A stretch of the entries below is to be set down exactly, running from the line with "this level of" through the line with "Page text, block", both included, and no other line.

- [Dataset items]
⁂
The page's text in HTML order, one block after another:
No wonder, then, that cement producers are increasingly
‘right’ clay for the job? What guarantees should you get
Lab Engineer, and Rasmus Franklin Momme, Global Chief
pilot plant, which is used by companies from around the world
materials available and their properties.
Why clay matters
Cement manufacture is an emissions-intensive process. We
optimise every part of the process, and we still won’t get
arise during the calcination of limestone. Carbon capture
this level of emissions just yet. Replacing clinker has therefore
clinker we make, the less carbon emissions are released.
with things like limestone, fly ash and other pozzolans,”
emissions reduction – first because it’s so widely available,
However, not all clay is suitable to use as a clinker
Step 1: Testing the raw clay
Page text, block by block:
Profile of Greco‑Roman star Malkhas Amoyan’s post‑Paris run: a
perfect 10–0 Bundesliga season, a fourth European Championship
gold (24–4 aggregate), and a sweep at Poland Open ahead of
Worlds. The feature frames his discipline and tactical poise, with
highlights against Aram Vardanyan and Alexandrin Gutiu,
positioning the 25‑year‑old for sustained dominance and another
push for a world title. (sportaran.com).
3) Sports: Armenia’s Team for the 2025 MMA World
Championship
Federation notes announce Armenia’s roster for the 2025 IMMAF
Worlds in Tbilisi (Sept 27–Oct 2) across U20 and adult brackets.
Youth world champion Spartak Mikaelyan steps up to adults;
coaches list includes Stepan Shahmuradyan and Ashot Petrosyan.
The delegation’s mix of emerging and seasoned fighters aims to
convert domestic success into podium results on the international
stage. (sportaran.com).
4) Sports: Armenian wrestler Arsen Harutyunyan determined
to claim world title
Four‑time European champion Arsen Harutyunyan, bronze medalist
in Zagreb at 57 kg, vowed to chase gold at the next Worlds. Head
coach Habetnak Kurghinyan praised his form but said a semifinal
⁂
- [OUTPUT OF THE TASK]
this level of emissions just yet. Replacing clinker has therefore
clinker we make, the less carbon emissions are released.
with things like limestone, fly ash and other pozzolans,”
emissions reduction – first because it’s so widely available,
However, not all clay is suitable to use as a clinker
Step 1: Testing the raw clay
Page text, block by block:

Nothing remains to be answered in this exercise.